The book is divided into four parts. The first gives an historical review of alternative approaches to brain modeling, the physiological and psychological considerations, and the basic definitions and concepts of the perceptron approach. The second covers three-layer series-coupled perceptrons: the mathematical underpinnings, performance results in psychological experiments, and a variety of perceptron variations. The third covers multi-layer and cross-coupled perceptrons, and the fourth back-coupled perceptrons and problems for future study.
The cross-coupled perceptron machines are currently known as Hopfield networks. Rosenblatt proved some conditions under which it would settle into an equilibrium.

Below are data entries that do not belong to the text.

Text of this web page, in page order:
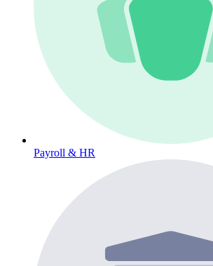
Payroll & HR
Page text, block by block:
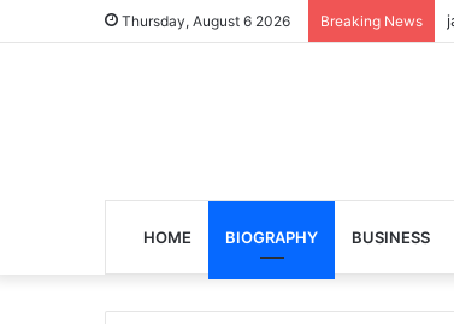
Thursday, August 6 2026 Breaking News
HOME BIOGRAPHY BUSINESS
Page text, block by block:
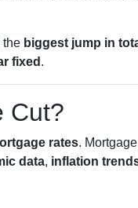
the biggest jump in
fixed .
Cut?
rates.
data, inflation
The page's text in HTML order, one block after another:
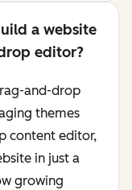
a website
editor?
and-drop
themes
content editor,
in just a
growing
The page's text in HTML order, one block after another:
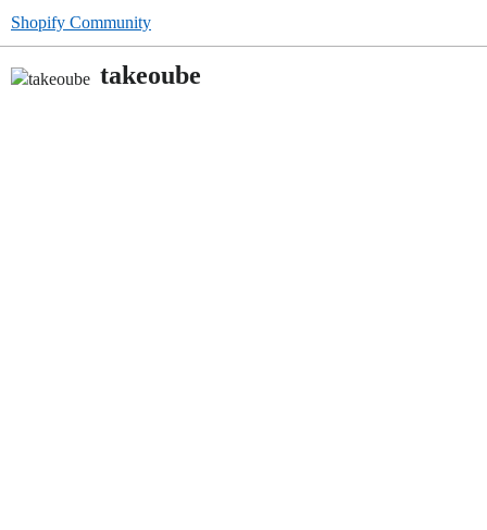
Shopify Community
takeoube
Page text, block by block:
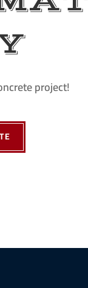
project!
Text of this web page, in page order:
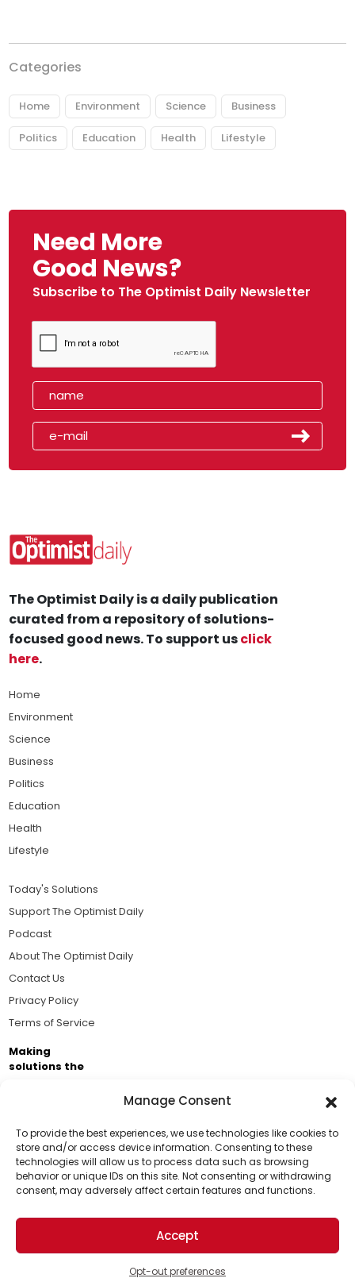
Manage Consent
To provide the best experiences, we use technologies like cookies to
store and/or access device information. Consenting to these
technologies will allow us to process data such as browsing
behavior or unique IDs on this site. Not consenting or withdrawing
consent, may adversely affect certain features and functions.
Accept
Opt-out preferences
Categories
Home Environment Science Business
Politics Education Health Lifestyle
Need More
Good News?
Subscribe to The Optimist Daily Newsletter
Support Us!
Thanks for being one of our top readers. Your
support helps us continue to put solutions into the
world for a more optimistic future.
The Optimist Daily is a daily publication
curated from a repository of solutions-
focused good news. To support usclick
here.
Home
Environment
Science
Business
Politics
Education
Health
Lifestyle
Today's Solutions
Support The Optimist Daily
Podcast
About The Optimist Daily
Contact Us
Privacy Policy
Terms of Service
Making
solutions the
Brought to you by the ongoing support of The World
Business Academy and thousands of readers
passionate about improving our world.
© 2026 The Optimist Daily. All Rights Reserved.
1101 Anacapa St. Ste 200, Santa Barbara, CA 93101, USA
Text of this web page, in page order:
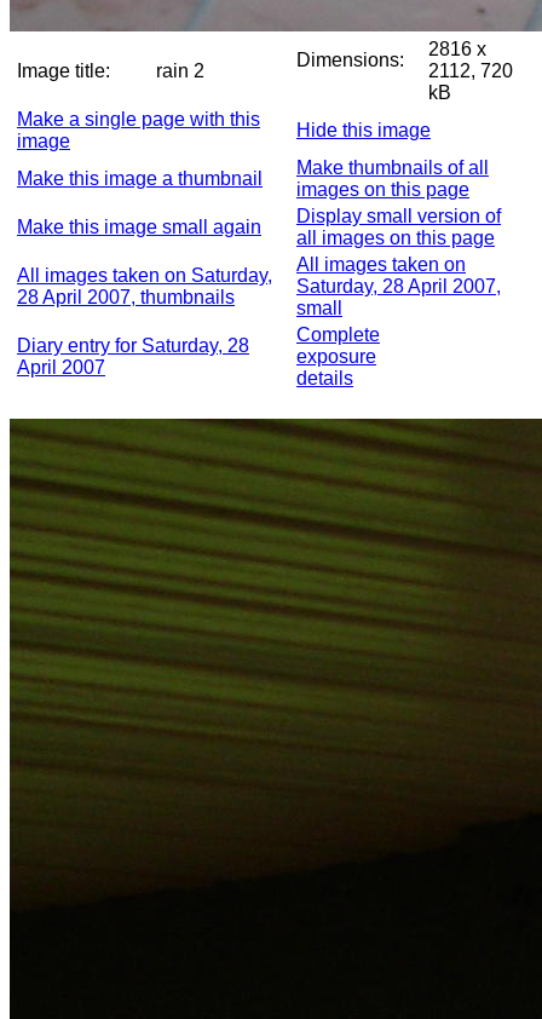
Image title: rain 2
Dimensions:
2816 x
2112, 720
kB
Make a single page with this
image
Hide this image
Make this image a thumbnail
Make thumbnails of all
images on this page
Make this image small again
Display small version of
all images on this page
All images taken on Saturday,
28 April 2007, thumbnails
All images taken on
Saturday, 28 April 2007,
small
Diary entry for Saturday, 28
April 2007
Complete
exposure
details
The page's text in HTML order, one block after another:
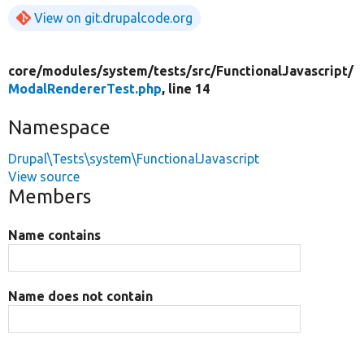
View on git.drupalcode.org
core/modules/system/tests/src/FunctionalJavascript/
ModalRendererTest.php, line 14
Namespace
Drupal\Tests\system\FunctionalJavascript
View source
Members
Name contains
Name does not contain
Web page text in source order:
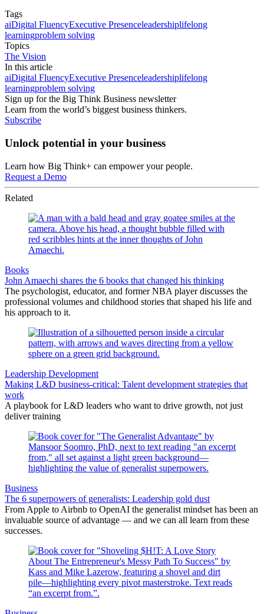
Tags
aiDigital FluencyExecutive Presenceleadershiplifelong
learningproblem solving
Topics
The Vision
In this article
aiDigital FluencyExecutive Presenceleadershiplifelong
learningproblem solving
Sign up for the Big Think Business newsletter
Learn from the world’s biggest business thinkers.
Subscribe
Unlock potential in your business
Learn how Big Think+ can empower your people.
Request a Demo
Related
Books
John Amaechi shares the 6 books that changed his thinking
The psychologist, educator, and former NBA player discusses the
professional volumes and childhood stories that shaped his life and
his approach to it.
Leadership Development
Making L&D business-critical: Talent development strategies that
work
A playbook for L&D leaders who want to drive growth, not just
deliver training
Business
The 6 superpowers of generalists: Leadership gold dust
From Apple to Airbnb to OpenAI the generalist mindset has been an
invaluable source of advantage — and we can all learn from these
successes.
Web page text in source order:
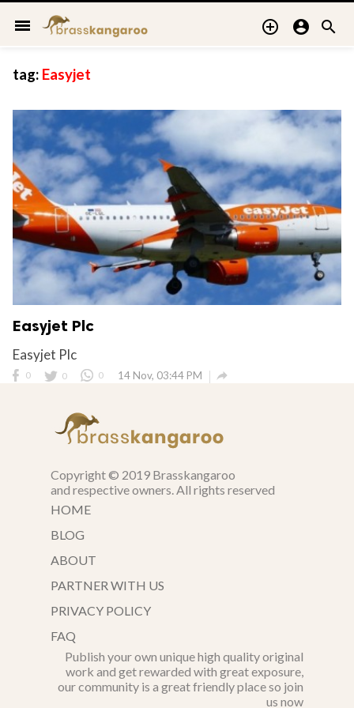
menu   
tag: Easyjet
Easyjet Plc
Easyjet Plc
0 0 0 14 Nov, 03:44 PM 
Copyright © 2019 Brasskangaroo
and respective owners. All rights reserved
HOME
BLOG
ABOUT
PARTNER WITH US
PRIVACY POLICY
FAQ
Publish your own unique high quality original
work and get rewarded with great exposure,
our community is a great friendly place so join
us now
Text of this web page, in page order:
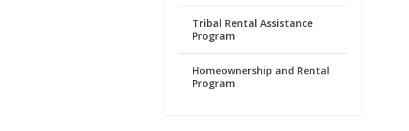
Tribal Rental Assistance
Program
Homeownership and Rental
Program
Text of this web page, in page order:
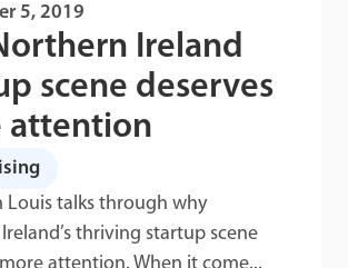
5, 2019
Ireland
scene deserves
attention
Louis talks through why
thriving startup scene
attention. When it come...
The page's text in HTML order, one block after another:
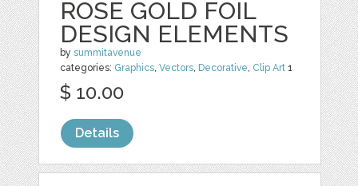
ROSE GOLD FOIL
DESIGN ELEMENTS
bysummitavenue
categories: Graphics,Vectors, Decorative, Clip Art 1
$ 10.00
Details
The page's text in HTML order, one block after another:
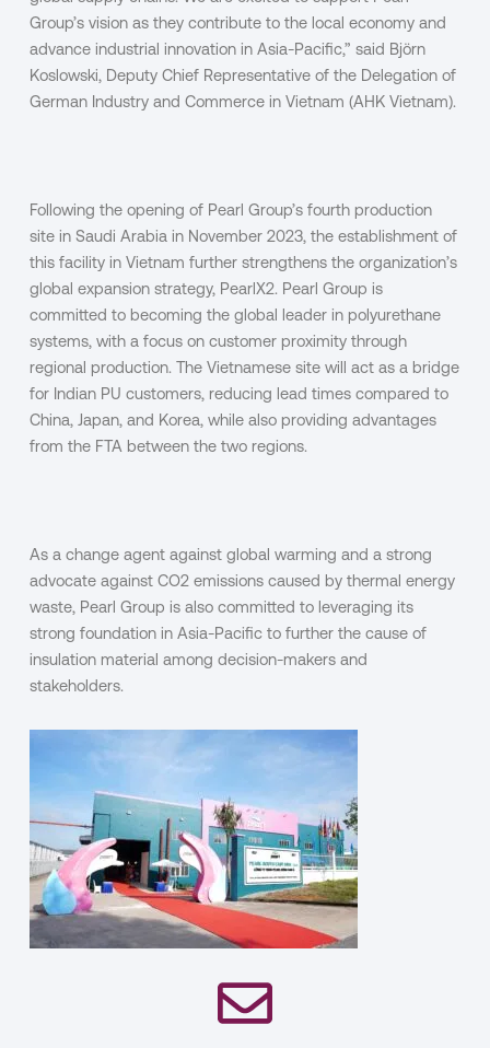
Group’s vision as they contribute to the local economy and
advance industrial innovation in Asia-Pacific,” said Björn
Koslowski, Deputy Chief Representative of the Delegation of
German Industry and Commerce in Vietnam (AHK Vietnam).
Following the opening of Pearl Group’s fourth production
site in Saudi Arabia in November 2023, the establishment of
this facility in Vietnam further strengthens the organization’s
global expansion strategy, PearlX2. Pearl Group is
committed to becoming the global leader in polyurethane
systems, with a focus on customer proximity through
regional production. The Vietnamese site will act as a bridge
for Indian PU customers, reducing lead times compared to
China, Japan, and Korea, while also providing advantages
from the FTA between the two regions.
As a change agent against global warming and a strong
advocate against CO2emissions caused by thermal energy
waste, Pearl Group is also committed to leveraging its
strong foundation in Asia-Pacific to further the cause of
insulation material among decision-makers and
stakeholders.
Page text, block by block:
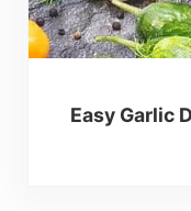
Easy Garlic
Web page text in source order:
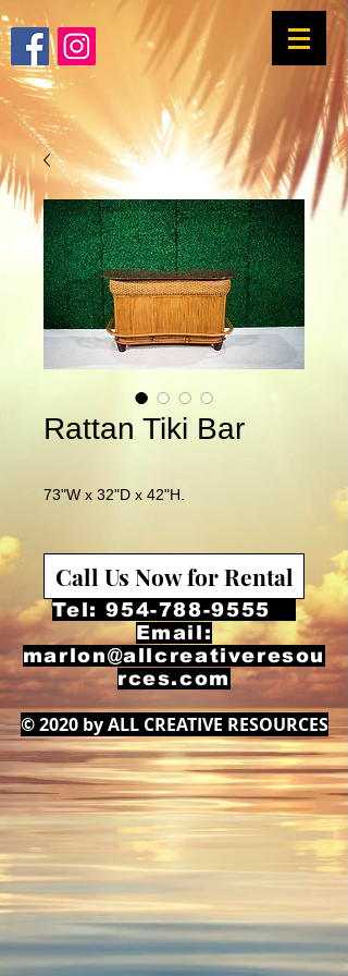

Rosenblatt used the book to teach an interdisciplinary course entitled "Theory of Brain Mechanisms" that drew students from Cornell's Engineering and Liberal Arts colleges.
Rat brain experiments
Beginning in 1963, Rosenblatt's interest turned to the theoretical explanation of memories, such as the question of how a human memory works over a lifetime. He designed and mathematically analyzed some neural network models of memory, but no convincing simulation experiment was conducted.Around the late 1960s, inspired by James V. McConnell's experiments with memory transfer in planarians, Rosenblatt began experiments within the Cornell Department of Entomology on the transfer of learned behavior via rat brain extracts. Rats were taught discrimination tasks such as Y-maze and two-lever Skinner box. Their brains were then extracted, and the extracts and their antibodies were injected into untrained rats that were subsequently tested in the discrimination tasks to determine whether or not there was behavior transfer from the trained to the untrained rats. Rosenblatt spent his last several years on this problem and showed convincingly that the initial reports of larger effects were wrong and that any memory transfer was at most very small. He also supervised some PhD students who investigated the role of DNA on memory.